Our journey brings us the blessing of zeh - "This." In becoming fully present to this moment - Here and Now - the Presence of God is revealed.

• What are the barriers to our enjoying the blessing of zeh - ​Here and Now?

Knowing that the darkness contains new possibility

The Murmuring Deep by Aviva Zornberg


The night at Bethel is the heart of his journey, the dream interim between Be'er Sheva and Haran. There, he dreams and wakens with the words, "Surely, God is in this place. And I did not know." He wakens, that is, with the deep conviction that he did not know. He has brushed against a knowledge that could only arise from the way of ignorance. In such profound shifts of experience, the revelation is the not-knowing; the sense of previous darkness itself intimates a dawning light. In a startled moment, Jacob recognizes the shape of his own ignorance: "Surely, God is in this place." Why is it so unexpected that God should be in this place? What strange beauty has just touched him?...

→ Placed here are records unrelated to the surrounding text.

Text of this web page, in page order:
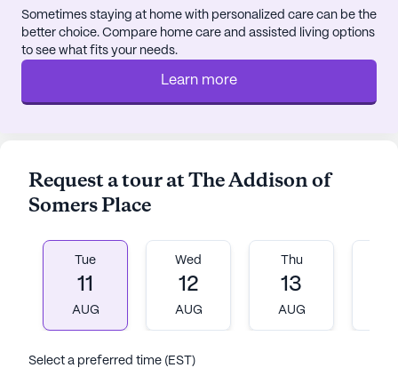
Sometimes staying at home with personalized care can be the
better choice. Compare home care and assisted living options
to see what fits your needs.
Learn more
Request a tour at The Addison of
Somers Place
Tue
11
AUG
Wed
12
AUG
Thu
13
AUG
Select a preferred time (EST)
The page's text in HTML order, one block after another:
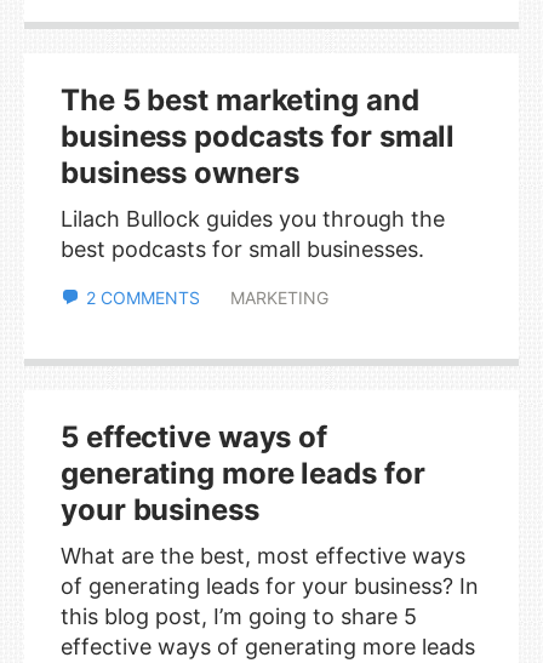
The 5 best marketing and
business podcasts for small
business owners
Lilach Bullock guides you through the
best podcasts for small businesses.
2 COMMENTS MARKETING
5 effective ways of
generating more leads for
your business
What are the best, most effective ways
of generating leads for your business? In
this blog post, I’m going to share 5
effective ways of generating more leads
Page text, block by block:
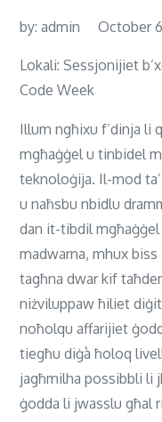
by:admin October
Lokali: Sessjonijiet
Code Week
Illum ngħixu f’dinja li
mgħaġġel u tinbidel
teknoloġija. Il-mod
u naħsbu nbidlu
dan it-tibdil mgħaġġel
madwarna, mhux
tagħna dwar kif
niżviluppaw ħiliet
noħolqu affarijiet
tiegħu diġà ħoloq
jagħmilha possibbli li
ġodda li jwasslu għal
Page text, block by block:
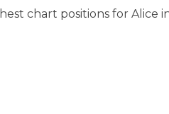
chart positions for Alice
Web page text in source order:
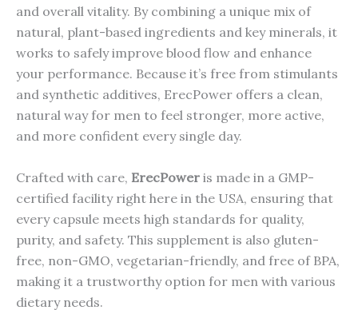
and overall vitality. By combining a unique mix of
natural, plant-based ingredients and key minerals, it
works to safely improve blood flow and enhance
your performance. Because it’s free from stimulants
and synthetic additives, ErecPower offers a clean,
natural way for men to feel stronger, more active,
and more confident every single day.
Crafted with care, ErecPower is made in a GMP-
certified facility right here in the USA, ensuring that
every capsule meets high standards for quality,
purity, and safety. This supplement is also gluten-
free, non-GMO, vegetarian-friendly, and free of BPA,
making it a trustworthy option for men with various
dietary needs.
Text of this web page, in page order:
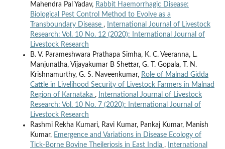
Mahendra Pal Yadav, Rabbit Haemorrhagic Disease:
Biological Pest Control Method to Evolve as a
Transboundary Disease ,
International Journal of Livestock
Research: Vol. 10 No. 12 (2020): International Journal of
Livestock Research
B. V. Parameshwara Prathapa Simha, K. C. Veeranna, L.
Manjunatha, Vijayakumar B Shettar, G. T. Gopala, T. N.
Krishnamurthy, G. S. Naveenkumar, Role of Malnad Gidda
Cattle in Livelihood Security of Livestock Farmers in Malnad
Region of Karnataka ,
International Journal of Livestock
Research: Vol. 10 No. 7 (2020): International Journal of
Livestock Research
Rashmi Rekha Kumari, Ravi Kumar, Pankaj Kumar, Manish
Kumar, Emergence and Variations in Disease Ecology of
Tick-Borne Bovine Theileriosis in East India ,
International
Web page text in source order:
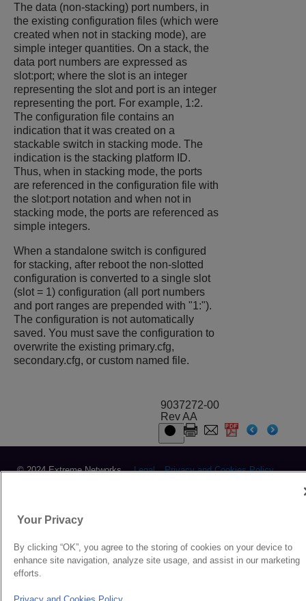
The data (non-stacking) port numbers, in
the existing configuration files (which were
created when not in stacking mode), are
simple integer quantities. On a stack, the
data port numbers are expressed as
slot:port; where the slot is an integer
representing the slot and port is an integer
representing the port. For example, 1:2.
The configuration file contains an
indication that it was created on a
stackable switch in stacking mode. The
indication is the stacking platform ID.
Thus, when in stacking mode, the ports
are referenced in the configuration file with
the slot:port notation and when not in
stacking mode, the ports are referenced as
simple integers.
When a standalone switch is configured
for stacking, after reboot the non-slotted
configuration is converted to a single slot
(slot = 1) configuration (all port numbers
and port ranges are prepended with "1:").
The configuration is not automatically
saved. You must save the configuration to
overwrite the existing primary.cfg,
secondary.cfg, or custom named file.
9037272-00
Rev AA
© 2024 Extreme Networks. Legal Privacy and Cookies Policy
Your Privacy
By clicking “OK”, you agree to the storing of cookies on your device to
enhance site navigation, analyze site usage, and assist in our marketing
efforts.
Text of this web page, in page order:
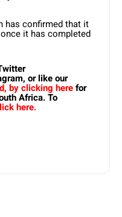
has confirmed that it
it has completed
or like our
by clicking herefor
Africa. To
here.
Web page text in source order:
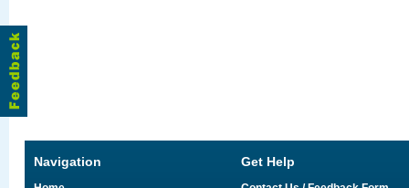
Navigation Get Help
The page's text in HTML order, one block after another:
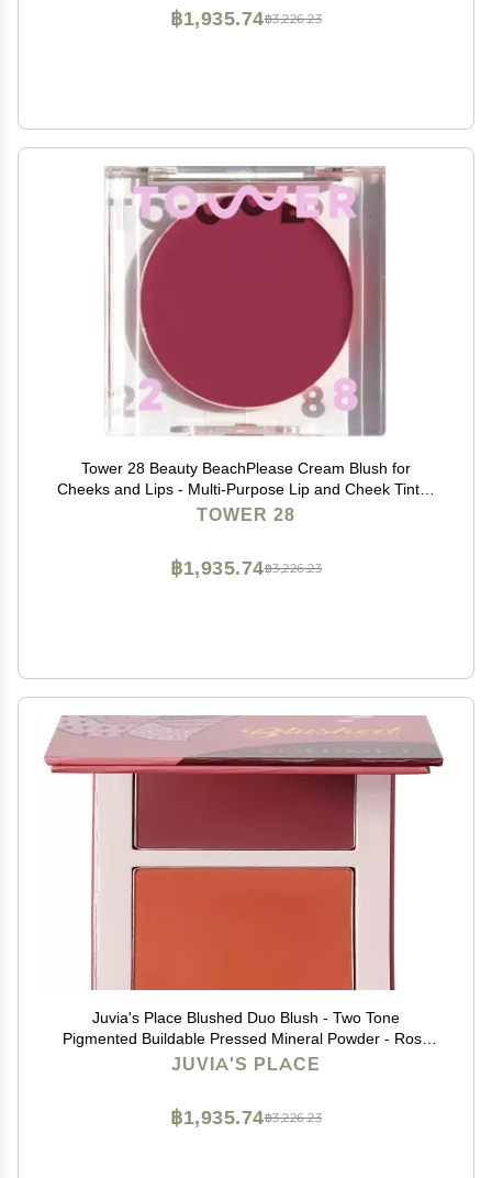
฿3,226.23
฿1,935.74
Tower 28 Beauty BeachPlease Cream Blush for
Cheeks and Lips - Multi-Purpose Lip and Cheek Tint in
Berry Blush - for Sensitive Skin Color AFTER HOURS,
TOWER 28
฿3,226.23
฿1,935.74
Juvia's Place Blushed Duo Blush - Two Tone
Pigmented Buildable Pressed Mineral Powder - Rosy
Natural Cheeks Matte Fresh Finish for All Skin Color -
JUVIA'S PLACE
฿3,226.23
฿1,935.74
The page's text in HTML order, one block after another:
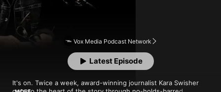
Vox Media Podcast Network
It's on. Twice a week, award-winning journalist Kara Swisher
Latest Episode
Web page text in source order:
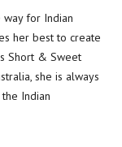
way for Indian
her best to create
Short & Sweet
she is always
Indian
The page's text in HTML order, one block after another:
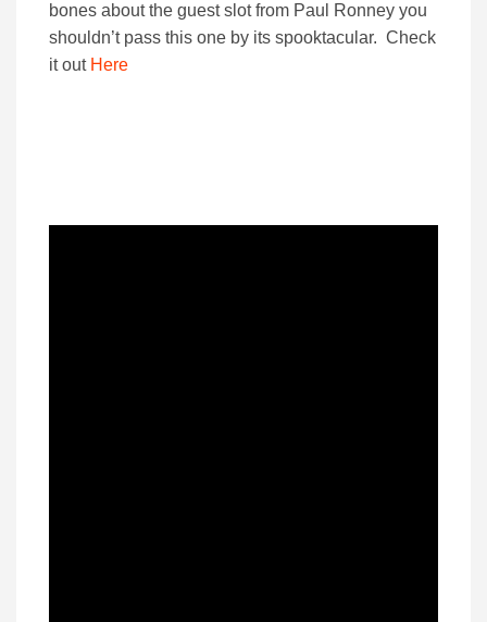
bones about the guest slot from Paul Ronney you
shouldn’t pass this one by its spooktacular. Check
it out Here
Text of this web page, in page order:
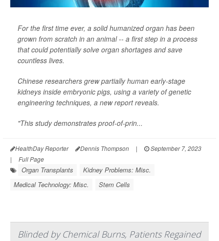
For the first time ever, a solid humanized organ has been
grown from scratch in an animal -- a first step in a process
that could potentially solve organ shortages and save
countless lives.
Chinese researchers grew partially human early-stage
kidneys inside embryonic pigs, using a variety of genetic
engineering techniques, a new report reveals.
"This study demonstrates proof-of-prin...
HealthDay Reporter Dennis Thompson |
September 7, 2023
|
Full Page
Organ Transplants
Kidney Problems: Misc.
Medical Technology: Misc.
Stem Cells
Blinded by Chemical Burns, Patients Regained
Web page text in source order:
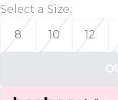
Select a Size:
8
10 12
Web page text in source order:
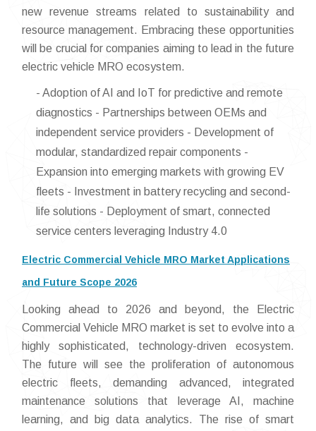
new revenue streams related to sustainability and
resource management. Embracing these opportunities
will be crucial for companies aiming to lead in the future
electric vehicle MRO ecosystem.
- Adoption of AI and IoT for predictive and remote
diagnostics - Partnerships between OEMs and
independent service providers - Development of
modular, standardized repair components -
Expansion into emerging markets with growing EV
fleets - Investment in battery recycling and second-
life solutions - Deployment of smart, connected
service centers leveraging Industry 4.0
Electric Commercial Vehicle MRO Market Applications
and Future Scope 2026
Looking ahead to 2026 and beyond, the Electric
Commercial Vehicle MRO market is set to evolve into a
highly sophisticated, technology-driven ecosystem.
The future will see the proliferation of autonomous
electric fleets, demanding advanced, integrated
maintenance solutions that leverage AI, machine
learning, and big data analytics. The rise of smart
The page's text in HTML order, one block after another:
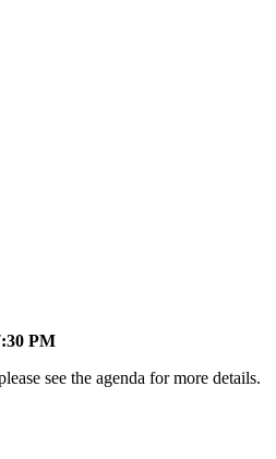
PM
see the agenda for more details.
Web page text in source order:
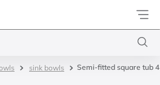
Docol
sink bowls Semi-fitted square tub
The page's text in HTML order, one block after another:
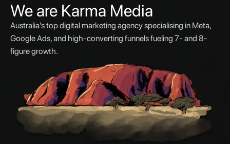
We are Karma Media
Australia's top digital marketing agency specialising in Meta,
Google Ads, and high-converting funnels fueling 7- and 8-
figure growth.
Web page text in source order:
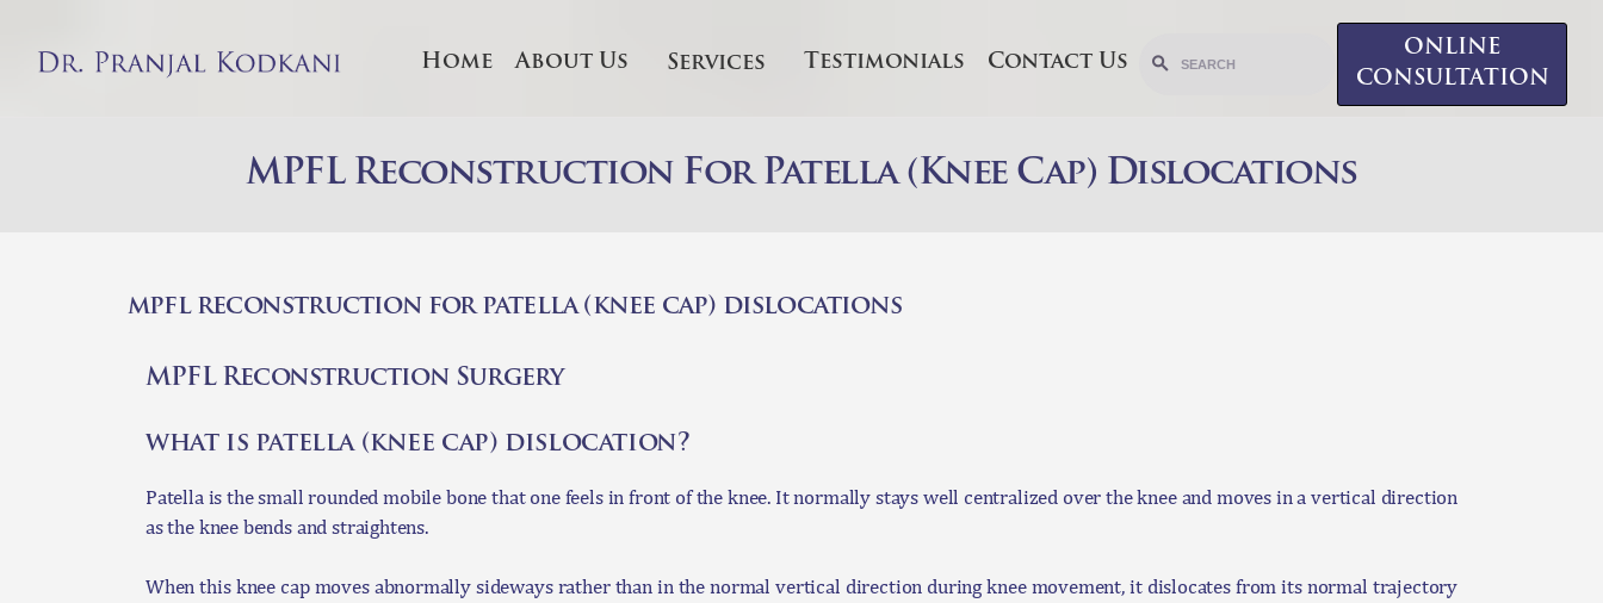
Home About Us Services Testimonials Contact Us
ONLINE
CONSULTATION
MPFL Reconstruction For Patella (Knee Cap) Dislocations
SERVICES
CONTACT US
ONLINE
CONSULTATION
mpfl reconstruction for patella (knee cap) dislocations
MPFL Reconstruction Surgery
what is patella (knee cap) dislocation?
Patella is the small rounded mobile bone that one feels in front of the knee. It normally stays well centralized over the knee and moves in a vertical direction
as the knee bends and straightens.
When this knee cap moves abnormally sideways rather than in the normal vertical direction during knee movement, it dislocates from its normal trajectory
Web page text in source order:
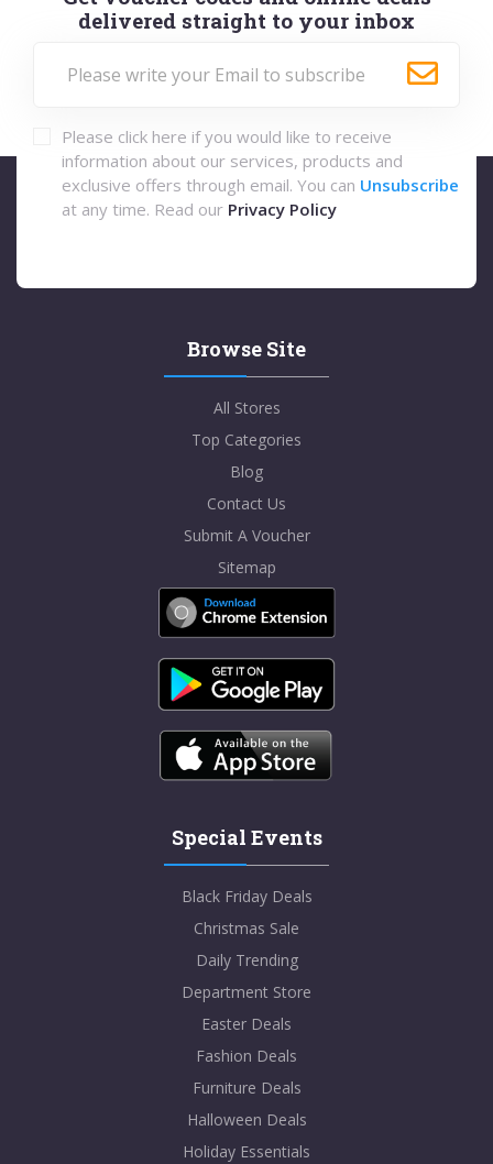
delivered straight to your inbox
Please click here if you would like to receive
information about our services, products and
exclusive offers through email. You can Unsubscribe
at any time. Read our Privacy Policy
Browse Site
All Stores
Top Categories
Blog
Contact Us
Submit A Voucher
Sitemap
Special Events
Black Friday Deals
Christmas Sale
Daily Trending
Department Store
Easter Deals
Fashion Deals
Furniture Deals
Halloween Deals
Holiday Essentials
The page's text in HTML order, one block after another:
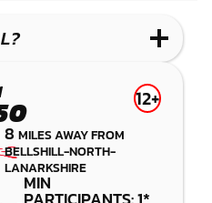
BLASTER
12+
8MILES AWAY FROM
BELLSHILL-NORTH-
LANARKSHIRE
MIN
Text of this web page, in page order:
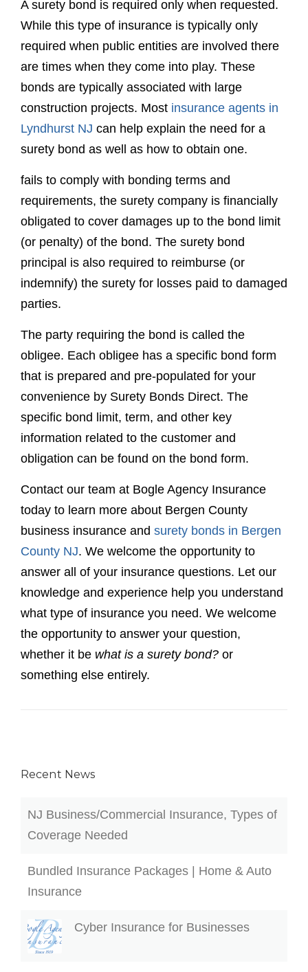
construction projects. Most
insurance agents in
Lyndhurst NJ
can help explain the need for a
surety bond as well as how to obtain one.
fails to comply with bonding terms and
requirements, the surety company is financially
obligated to cover damages up to the bond limit
(or penalty) of the bond. The surety bond
indemnify) the surety for losses paid to damaged
parties.
The party requiring the bond is called the
obligee. Each obligee has a specific bond form
that is prepared and pre-populated for your
convenience by Surety Bonds Direct. The
information related to the customer and
obligation can be found on the bond form.
Contact our team at Bogle Agency Insurance
today to learn more about Bergen County
business insurance andsurety bonds in Bergen
County NJ. We welcome the opportunity to
knowledge and experience help you understand
what type of insurance you need. We welcome
the opportunity to answer your question,
whether it be
what is a surety bond?
something else entirely.
Recent News
Bundled Insurance Packages | Home & Auto
Cyber Insurance for Businesses
CHUBB EXCESS LIABILITY COVERAGE IN
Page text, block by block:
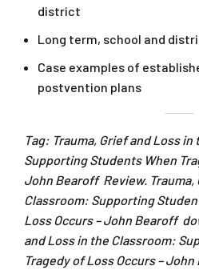
district
Long term, school and
Case examples of
postvention plans
Tag: Trauma, Grief and Loss
Supporting Students When
John Bearoff Review. Trauma,
Classroom: Supporting
Loss Occurs – John Bearoff
and Loss in the Classroom:
Tragedy of Loss Occurs –
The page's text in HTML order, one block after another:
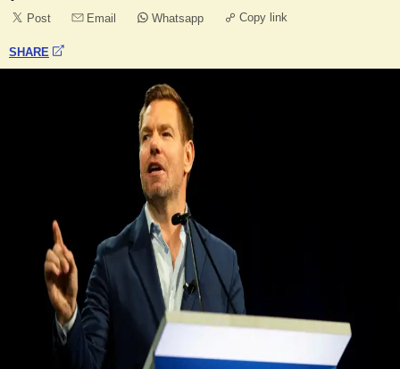
Post Email Whatsapp Copy link
SHARE
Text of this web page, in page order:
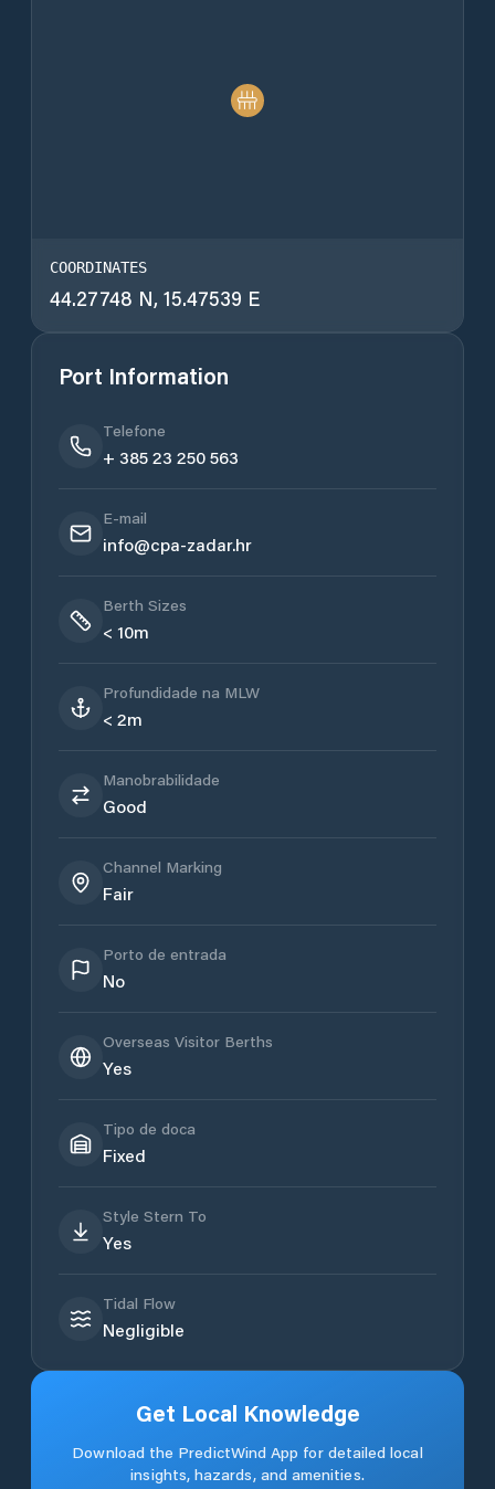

Mount Moriah becomes...a place in Jacob's mind, uncannily overwhelming him, just as the sudden sunset becomes his personal syncope, a kind of blackout, which moves him to a new genre of prayer - arvit [the evening prayer] - the prayer in darkness. This is the place he unwittingly bypassed on his journey: "How could I have forgotten to pray?"...

I suggest that, for Jacob, the Akedah is the unreachable place. His prayers cannot find inspiration in the thought of that terror. But, having unwittingly traveled past Mount Moriah, guilt assails him: "How could I have passed by the place where my fathers prayed, without praying there?" He sets himself to return, and finds himself abrasively hurtling against that place, that darkness. A new prayer is born: arvit, which represents an unimaginable possibility - that divine light can be revealed in the dark. The world of darkness, of sleep and dream, of loss of consciousness, vulnerability, passivity - all this is associated with the Akedah and his father's helplessness from which he has long recoiled.

Knowing that we need to be aware of the role our egos play

God Was In This Place & I, i Did Not Know by Rabbi Lawrence Kushner


The verse literally reads, "Surely God was in this place and I, i did not know." The sense is "...and me, I didn't know." But the "I" (in Hebrew, Anochi, אנוכי) seems to be redundant. Unless, of course, you assume, as Jews have done for millennia, that God does not waste words.

The simple "extra I" (which the school of Kotzk identifies as ego or conceit) leads Pinchas Horowitz...to an important insight. "It is only possible for a person to attain that high run of being able to say, 'Surely God is in this place,' when he or she has utterly eradicated all trace of ego from his or her personality, from his or her sense of self, and from his or her being. The phrase, 'I, i did not know,' must mean, 'my I - i did not know.'"

The beginning of true piety is not so easy," whispered the Kotzker. "You must subdue your ego and call yourself a liar. It could make you lonely and a little crazy. A crazy man about God. You understand me?"

"Yes, I think so. God was here all along, and the reason I didn't know it is because I was too busy paying attention to myself."

Religious life demands constant vigilance against the schemes of our egos (the little is) to supplant the Divine.